There is also evidence that sperm granuloma formation may be linked to testosterone deficiency. Testosterone supplementation may reduce the inflammation related to sperm granulomas and potentially even prevent them from occurring. However, this evidence is only supported in animal models.

== Complications ==
There have been complications involving sperm granuloma. A pediatric case documented a 13 year old boy who was admitted to the hospital with edema and redness on his left hemiscrotum. Upon a physical examination, they found the scrotum to be enlarged, soft, red and painless. Initial sonographs detected possibility of inflammation of the testis and epididymis. The patient received anti-inflammatory and antibiotic treatment, and was examined again one week after treatment. The testis were still painless and now hardened. Upon a second reexamination five days later, low perfusion to the testis was detected. This testicular necrosis led the patient into an emergency operation. Histology determined there was a ruptured sperm granuloma that led to the testicular thrombosis and necrosis. Specifically, the walls of the vas deferens contained many growths of small ducts and gland-like structures, which came about as a response to the displacement of the sperm and fluid. The exact cause of his ruptured sperm granuloma was not determined, but it was found to be most likely a secondary response to inflammation and/or trauma.

Another complication with sperm granulomas has been being mistaken for a tumor due to its tumor-like appearance. A 45 year old man presented with right testicular chronic pain. He had completed a vasectomy 7 years ago. Upon physical examination and an ultrasound, a solid nodule in the right epididymis was found, and medical staff suspected a tumor. After findings of sperm that had undergone phagocytosis, a final diagnosis of sperm granuloma was determined.

== Effects on sperm quality and fertility ==
It is unknown whether sperm granulomas are definitively detrimental to sperm quality and fertility in humans. However, studies in donkeys have shown that sperm quality is only marginally affected. There was a lower percentage of sperm with intact plasma membranes; however, no effects on motility or morphology were observed. In some cases, the presence or absence of sperm granulomas may determine the success rate for vasectomy reversal.

It is believed that sperm granulomas may be protective because they can prevent the obstruction of the testicles and epididymis. Sperm granulomas are believed to reduce the pressure that is generated after vasectomy and prevent blockages of sperm output into the vas fluid during ejaculation. Therefore, there are no changes in the amount of sperm that are produced into the vas fluid.

== Sperm granulomas in animals ==
Additionally, sperm granulomas can exist in non-human species such as rats, dogs, horses, fish, etc. Non-human species exhibit the same causes for sperm granulomas, including infection, injury, and trauma to the epididymal region.

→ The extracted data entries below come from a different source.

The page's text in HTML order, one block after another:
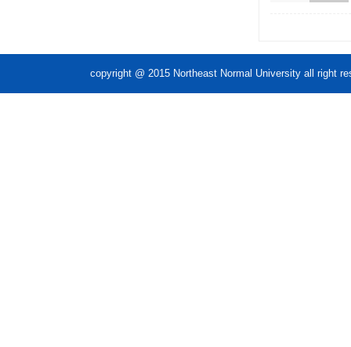
copyright @ 2015 Northeast Normal University all
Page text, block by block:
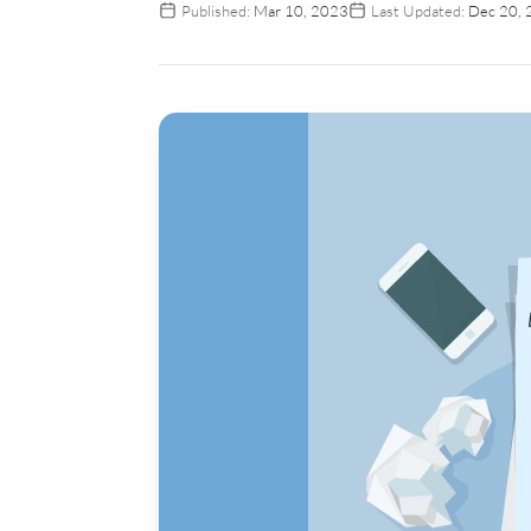
Published: Mar 10, 2023 Last Updated: Dec 20,
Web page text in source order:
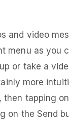
and video
menu as you
or take a
more
tapping on
on the Send
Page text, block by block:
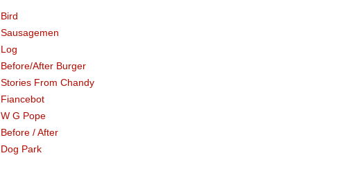
Bird
Sausagemen
Log
Before/After Burger
Stories From Chandy
Fiancebot
W G Pope
Before / After
Dog Park
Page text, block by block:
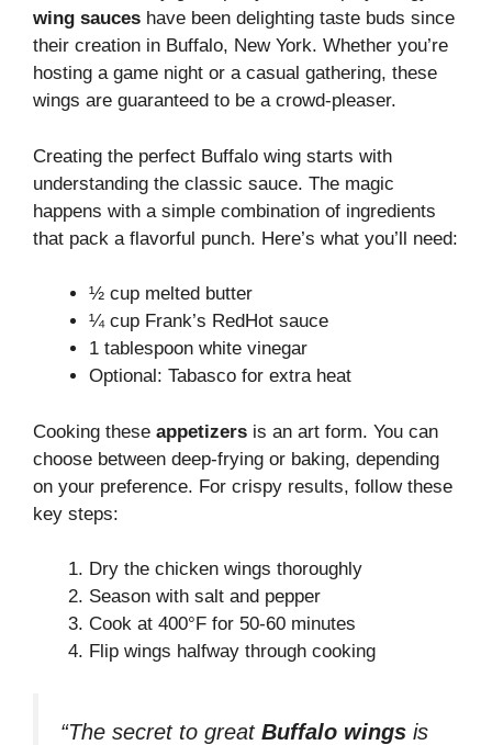
wing sauces have been delighting taste buds since
their creation in Buffalo, New York. Whether you’re
hosting a game night or a casual gathering, these
wings are guaranteed to be a crowd-pleaser.
Creating the perfect Buffalo wing starts with
understanding the classic sauce. The magic
happens with a simple combination of ingredients
that pack a flavorful punch. Here’s what you’ll need:
½ cup melted butter
¼ cup Frank’s RedHot sauce
1 tablespoon white vinegar
Optional: Tabasco for extra heat
Cooking these appetizers is an art form. You can
choose between deep-frying or baking, depending
on your preference. For crispy results, follow these
key steps:
Dry the chicken wings thoroughly
Season with salt and pepper
Cook at 400°F for 50-60 minutes
Flip wings halfway through cooking
“The secret to great Buffalo wings is

For example, vasectomized rats were seen to also have a high prevalence of sperm granulomas post-operation while general populations of rats experienced a much lower prevalence of sperm granulomas. In the case of sperm granulomas within dogs, their presence is common amongst poorly performed vasectomies. This is consistent with the idea that these lesions form at the site where there is trauma or a chance for the sperm to leak outside of the vasa deferentia or epididymis. In multiple species, sperm granulomas have also been linked to the success rate of certain procedures such as vasectomy reversals, or vasovasostomy. There is also an association between sperm granuloma and antibodies produced against sperm antigens. In a case study on sperm granuloma and anti-sperm antibody count in donkeys, it was found that sperm granuloma resulted in an increase in IgA- and IgG-bound sperm in donkeys. They also found donkeys with sperm granuloma had a reduction of sperm motility and a reduction of the percentage of sperm with an intact plasma membrane. However there was no significant damage found in total sperm motility compared to healthy control donkeys. The extent to which sperm granuloma and anti-sperm antibodies affect donkey fertility is still yet to be determined by further research studies.